## TASK ITEM
Your task is to copy the listing exactly. Drop any pictures from the copy.

++++++++

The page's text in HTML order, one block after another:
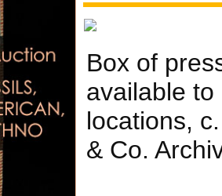
Box of
available
locations,
& Co.
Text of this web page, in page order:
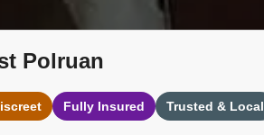
Polruan
Fully Insured Trusted & Local
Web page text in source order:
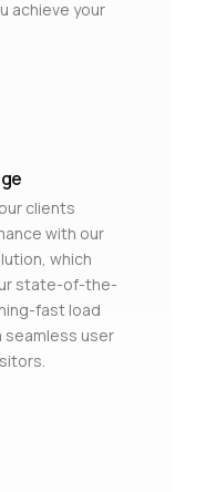
achieve your
clients
with our
which
state-of-the-
fast load
seamless user
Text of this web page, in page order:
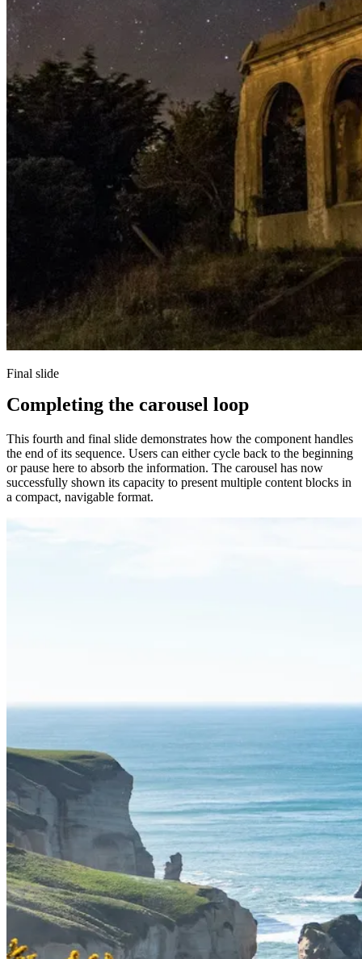
Final slide
Completing the carousel loop
This fourth and final slide demonstrates how the component handles
the end of its sequence. Users can either cycle back to the beginning
or pause here to absorb the information. The carousel has now
successfully shown its capacity to present multiple content blocks in
a compact, navigable format.
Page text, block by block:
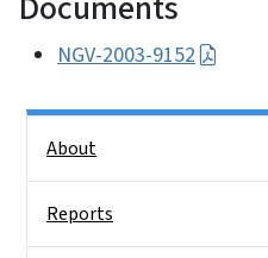
NGV-2003-9152
About
Reports
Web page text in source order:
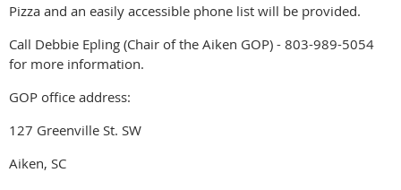
Pizza and an easily accessible phone list will be provided.
Call Debbie Epling (Chair of the Aiken GOP) - 803-989-5054
for more information.
GOP office address:
127 Greenville St. SW
Aiken, SC
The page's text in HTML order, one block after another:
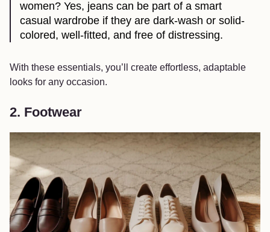
women? Yes, jeans can be part of a smart
casual wardrobe if they are dark‑wash or solid-
colored, well-fitted, and free of distressing.
With these essentials, you’ll create effortless, adaptable
looks for any occasion.
2. Footwear
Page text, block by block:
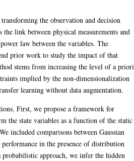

++++++++

## YOUR SOLUTION
The page's text in HTML order, one block after another:
Box of
available
locations,
& Co.
Text of this web page, in page order:
Polruan
Fully Insured Trusted & Local
Web page text in source order:
achieve your
clients
with our
which
state-of-the-
fast load
seamless user
Text of this web page, in page order:
Final slide
Completing the carousel loop
This fourth and final slide demonstrates how the component handles
the end of its sequence. Users can either cycle back to the beginning
or pause here to absorb the information. The carousel has now
successfully shown its capacity to present multiple content blocks in
a compact, navigable format.
Page text, block by block:
NGV-2003-9152
About
Reports
Web page text in source order:
Pizza and an easily accessible phone list will be provided.
Call Debbie Epling (Chair of the Aiken GOP) - 803-989-5054
for more information.
GOP office address:
127 Greenville St. SW
Aiken, SC
The page's text in HTML order, one block after another:
women? Yes, jeans can be part of a smart
casual wardrobe if they are dark‑wash or solid-
colored, well-fitted, and free of distressing.
With these essentials, you’ll create effortless, adaptable
looks for any occasion.
2. Footwear
Page text, block by block:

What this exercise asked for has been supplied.